The Bullroarer Atlas

AUSMAIN-015 - secondary catalog

Kaiabara

Australia - Wide Bay - Burnett, inland from Maryborough - Southeast Queensland

Restricted

Howitt's 1904 figure of a Kurnai (Gunai) bull-roarer, lattice-hatched from edge to edge with a frayed cord at the grip; the Kaiabara pundunda...
Representative image. Howitt's 1904 figure of a Kurnai (Gunai) bull-roarer, lattice-hatched from edge to edge with a frayed cord at the grip; the Kaiabara pundunda of the Wide Bay–Burnett district, sounded in the scrub after intertribal Dora fights and kept hidden from women, has not been photographed. A. W. Howitt, The Native Tribes of South-East Australia (1904), fig. 37 Public domain Image source

Pundunda

Pundunda — the Kaiabara name for the bull-roarer sounded in the scrub after the Dora fight; forbidden to be seen by women.

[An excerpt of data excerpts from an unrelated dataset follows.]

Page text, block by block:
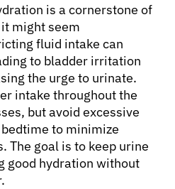
is a cornerstone of
might seem
fluid intake can
to bladder irritation
the urge to urinate.
intake throughout the
but avoid excessive
to minimize
The goal is to keep urine
good hydration without
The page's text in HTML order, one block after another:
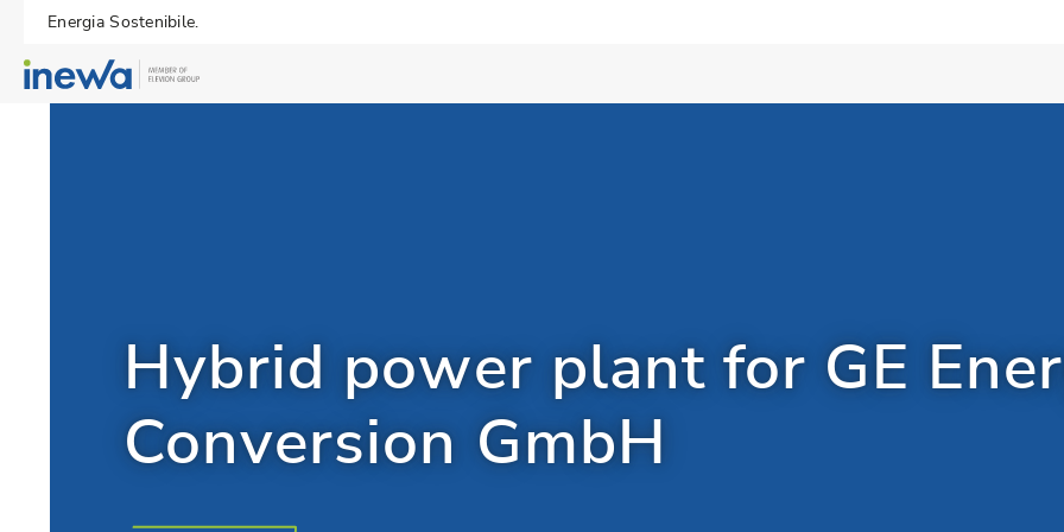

After the staged battle of the Dora, in which the two tribes' newly named boys were set facing each other and told to fight under the old men's tuition, the elders then joining in until the fighting turned severe — five men killed in one such fight, the wounded and maimed very numerous — the Kaiabara boys and their Quonmies, the guardians who had led them through the rite, withdrew into the thick scrub within hearing of the camp and sounded the bull-roarer called Pundunda. Hearing it, the women ran out of the camp. They were told that if they stayed and listened they would lose their hearing, and if they looked back they would go blind. A.W. Howitt recorded the practice among the tribes near Maryborough, in the Wide Bay district of southern Queensland, in his Native Tribes of South-East Australia.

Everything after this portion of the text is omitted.